Sunday, August 23, 2009

MOWAC CONDUCTS GENDER AUDIT...In public, security services (PAGE 11)

The Ministry of Women and Children’s Affairs (MOWAC) is conducting a gender audit in the public and security services to establish the number of women and men employed in the public service as well as the police and military.
The Minister of Women and Children’s Affairs, Ms Akua Sena Dansua, who announced this at a consultative forum on the United Nations Security Council Resolution (UNSCR) 1325 on Women, Peace and Security, said the move was in line with the implementation of the resolution.
The resolution, which tasks UN Systems and member states to ensure that gender considerations are thoroughly integrated into all aspects of its security platform from conflict prevention to post-conflict reconstruction, was unanimously adopted by the Security Council in October 2000.
She said the audit would guide the government in recruiting a fair percentage of men and women in the public and security services.
Ms Dansua said the resolution recognised the disproportionate effect of armed conflict on women, children and other vulnerable groups and the need to involve women in the prevention and management of sustainable peace and development.

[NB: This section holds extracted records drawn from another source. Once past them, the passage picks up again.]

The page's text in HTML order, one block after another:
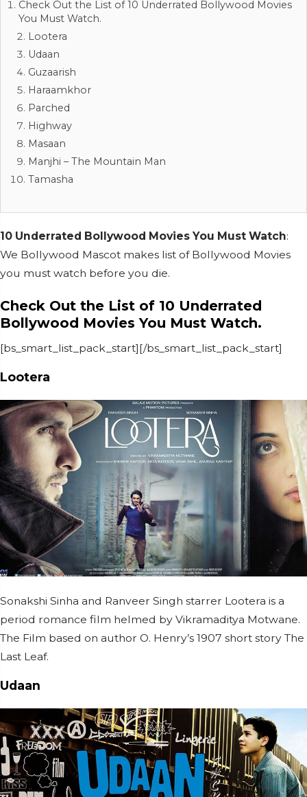
Check Out the List of 10 Underrated Bollywood Movies
You Must Watch.
Lootera
Udaan
Guzaarish
Haraamkhor
Parched
Highway
Masaan
Manjhi – The Mountain Man
Tamasha
10 Underrated Bollywood Movies You Must Watch:
We Bollywood Mascot makes list of Bollywood Movies
you must watch before you die.
Check Out the List of 10 Underrated
Bollywood Movies You Must Watch.
[bs_smart_list_pack_start][/bs_smart_list_pack_start]
Lootera
Sonakshi Sinha and Ranveer Singh starrer Lootera is a
period romance film helmed by Vikramaditya Motwane.
The Film based on author O. Henry’s 1907 short story The
Last Leaf.
Udaan
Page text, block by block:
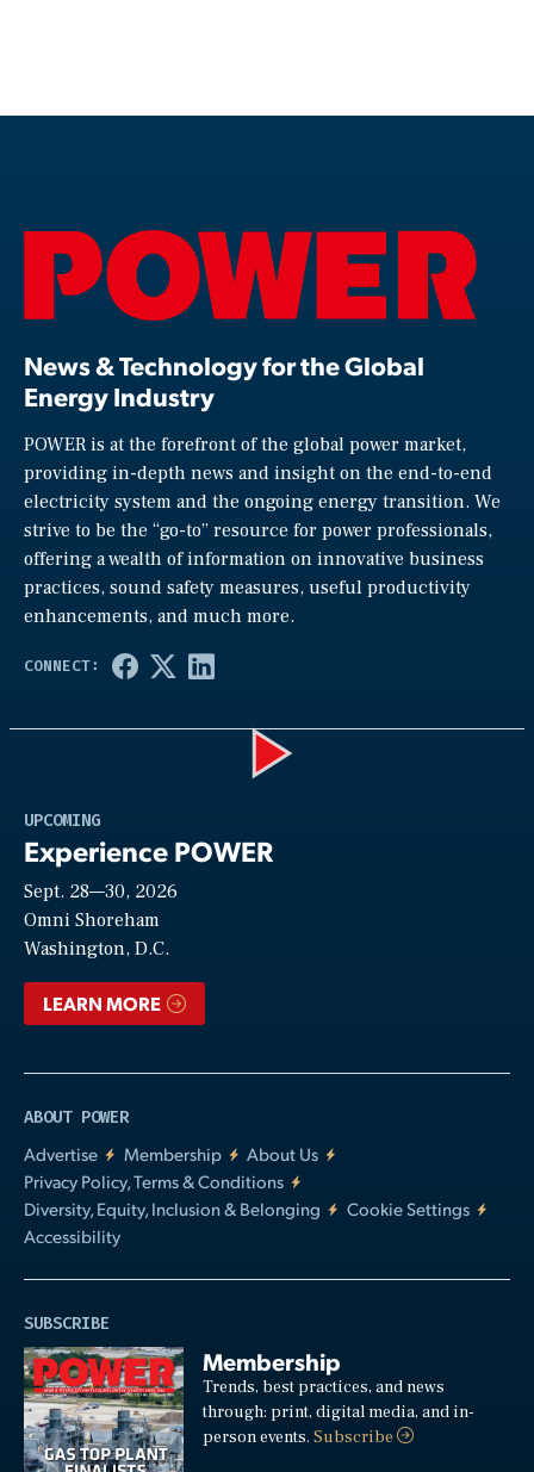
News & Technology for the Global
Energy Industry
POWER is at the forefront of the global power market,
providing in-depth news and insight on the end-to-end
electricity system and the ongoing energy transition. We
strive to be the “go-to” resource for power professionals,
offering a wealth of information on innovative business
practices, sound safety measures, useful productivity
enhancements, and much more.
UPCOMING
Experience POWER
Sept. 28—30, 2026
Omni Shoreham
Washington, D.C.
LEARN MORE
ABOUT POWER
Advertise
Membership
About Us
Privacy Policy, Terms & Conditions
Diversity, Equity, Inclusion & Belonging
Cookie Settings
Accessibility
SUBSCRIBE
Membership
Trends, best practices, and news
through: print, digital media, and in-
person events.Subscribe

She explained that even though Ghana had not experienced armed conflict, the country had witnessed pockets of violence land and chieftaincy conflicts in some parts of the country, to which women and children were the most vulnerable.
She said in all these instances, even though women might not have played any major role in engineering the conflicts, they were among the worst affected and bore the brunt of rape and other gender-based violence in conflict situations.

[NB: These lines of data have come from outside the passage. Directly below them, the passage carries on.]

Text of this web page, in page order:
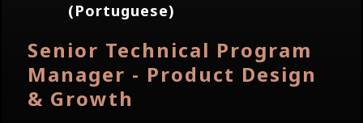
(Portuguese)
Senior Technical Program
Manager - Product Design
& Growth
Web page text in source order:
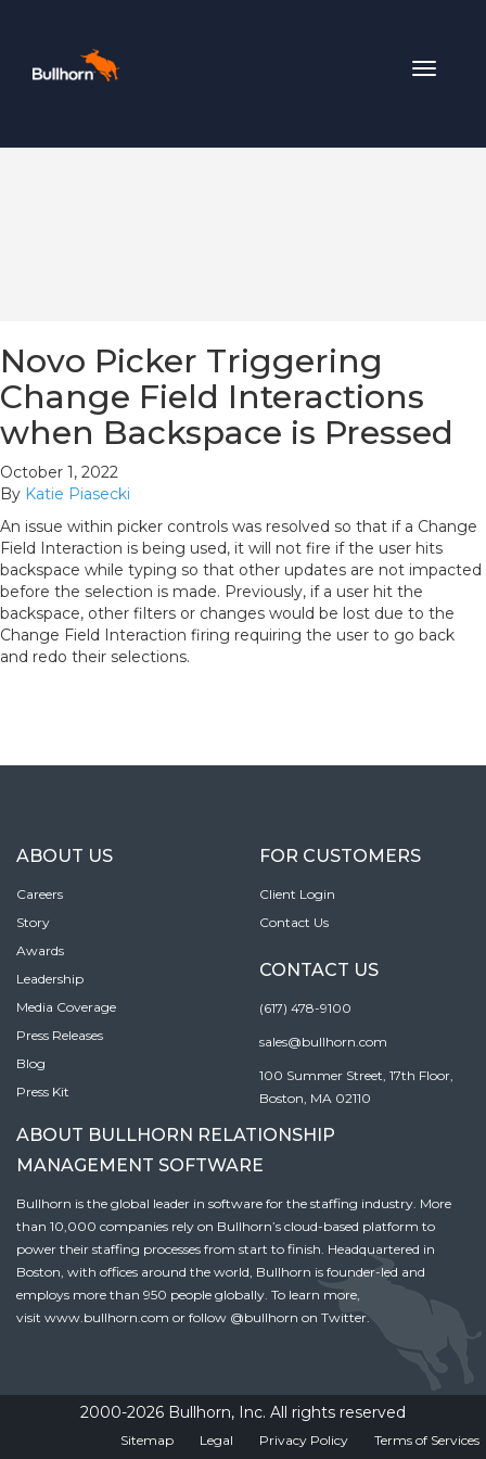
Toggle
Novo Picker Triggering
Change Field Interactions
when Backspace is Pressed
October 1, 2022
By Katie Piasecki
An issue within picker controls was resolved so that if a Change
Field Interaction is being used, it will not fire if the user hits
backspace while typing so that other updates are not impacted
before the selection is made. Previously, if a user hit the
backspace, other filters or changes would be lost due to the
Change Field Interaction firing requiring the user to go back
and redo their selections.
ABOUT US
Careers
Story
Awards
Leadership
Media Coverage
Press Releases
Blog
Press Kit
FOR CUSTOMERS
Client Login
Contact Us
CONTACT US
(617) 478-9100
sales@bullhorn.com
100 Summer Street, 17th Floor,
Boston, MA 02110
ABOUT BULLHORN RELATIONSHIP
MANAGEMENT SOFTWARE
Bullhorn is the global leader in software for the staffing industry. More
than 10,000 companies rely on Bullhorn’s cloud-based platform to
power their staffing processes from start to finish. Headquartered in
Boston, with offices around the world, Bullhorn is founder-led and
employs more than 950 people globally. To learn more,
visit www.bullhorn.com or follow @bullhorn on Twitter.
2000-2026 Bullhorn, Inc. All rights reserved
Sitemap Legal Privacy Policy Terms of Services

Ms Dansua said it was in this direction that the UN Security Council came up with the resolution aimed at encouraging member states to draw up specific national plans of action for its implementation.

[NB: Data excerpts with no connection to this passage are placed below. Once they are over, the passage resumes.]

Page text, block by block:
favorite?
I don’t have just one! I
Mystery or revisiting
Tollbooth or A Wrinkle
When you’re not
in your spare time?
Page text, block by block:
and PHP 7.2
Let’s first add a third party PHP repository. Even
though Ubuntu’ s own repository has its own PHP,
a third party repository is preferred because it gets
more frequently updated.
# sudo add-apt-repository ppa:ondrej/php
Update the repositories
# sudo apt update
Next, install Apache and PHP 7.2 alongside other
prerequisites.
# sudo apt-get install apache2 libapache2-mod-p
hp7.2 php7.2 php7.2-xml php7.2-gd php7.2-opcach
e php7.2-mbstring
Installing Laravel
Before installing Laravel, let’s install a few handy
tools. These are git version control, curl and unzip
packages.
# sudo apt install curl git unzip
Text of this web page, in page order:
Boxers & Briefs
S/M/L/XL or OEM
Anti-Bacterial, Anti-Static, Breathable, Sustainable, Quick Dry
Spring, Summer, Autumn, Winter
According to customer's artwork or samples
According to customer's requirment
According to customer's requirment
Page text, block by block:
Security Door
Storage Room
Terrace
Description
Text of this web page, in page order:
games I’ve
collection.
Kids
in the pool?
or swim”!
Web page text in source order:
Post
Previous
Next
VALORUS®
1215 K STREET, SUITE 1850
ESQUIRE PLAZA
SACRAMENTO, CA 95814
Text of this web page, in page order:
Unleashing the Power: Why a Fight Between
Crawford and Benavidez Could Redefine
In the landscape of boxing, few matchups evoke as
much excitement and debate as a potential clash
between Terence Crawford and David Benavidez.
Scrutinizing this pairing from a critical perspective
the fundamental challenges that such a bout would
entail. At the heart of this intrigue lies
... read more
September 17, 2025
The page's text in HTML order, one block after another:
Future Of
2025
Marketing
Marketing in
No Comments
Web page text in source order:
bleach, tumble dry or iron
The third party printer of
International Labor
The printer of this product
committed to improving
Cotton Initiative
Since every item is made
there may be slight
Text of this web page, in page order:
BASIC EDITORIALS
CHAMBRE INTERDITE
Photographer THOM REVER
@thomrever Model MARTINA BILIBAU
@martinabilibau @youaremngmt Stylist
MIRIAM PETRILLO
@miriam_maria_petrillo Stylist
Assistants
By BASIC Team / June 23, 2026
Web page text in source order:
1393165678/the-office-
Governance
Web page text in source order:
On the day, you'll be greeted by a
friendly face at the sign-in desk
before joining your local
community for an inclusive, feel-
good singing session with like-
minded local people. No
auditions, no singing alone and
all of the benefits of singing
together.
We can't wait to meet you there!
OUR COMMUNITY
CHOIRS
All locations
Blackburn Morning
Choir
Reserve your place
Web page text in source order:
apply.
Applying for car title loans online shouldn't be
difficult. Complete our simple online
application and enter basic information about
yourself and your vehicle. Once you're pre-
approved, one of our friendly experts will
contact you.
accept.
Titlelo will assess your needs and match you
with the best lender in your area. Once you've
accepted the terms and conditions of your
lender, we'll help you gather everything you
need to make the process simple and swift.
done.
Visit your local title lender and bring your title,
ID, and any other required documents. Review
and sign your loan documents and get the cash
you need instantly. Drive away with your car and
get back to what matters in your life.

She said Ghana had already signed and adopted the Resolution, in addition to some specific action taken on issues relating to peace and security.
She said, for example, that Ghana had made tremendous contributions to maintaining peace and security on the continent by sending soldiers and police on peace-keeping missions of the UN and other African regions.
She said as the UN resolution required, Ghana had increased the percentage of female contributing to peace-keeping operations from zero to 11.5 per cent, as well as embarking on recruitment exercises to increase participation of women in peace keeping missions.
Furthermore, the minister said that training had been provided on the prevention of violence and response to sexual and gender- based violence to the refugee community through patrols by the police personnel and members of the neighbourhood watch teams under the auspices of the United Nations High Commission for Refugees programme.
Ms Dansua explained that gender audit was part of the positive developments in the Ghana Police Service and the military for the development of Ghana’s Action Plan on the implementation of the Security Council Resolution 1325.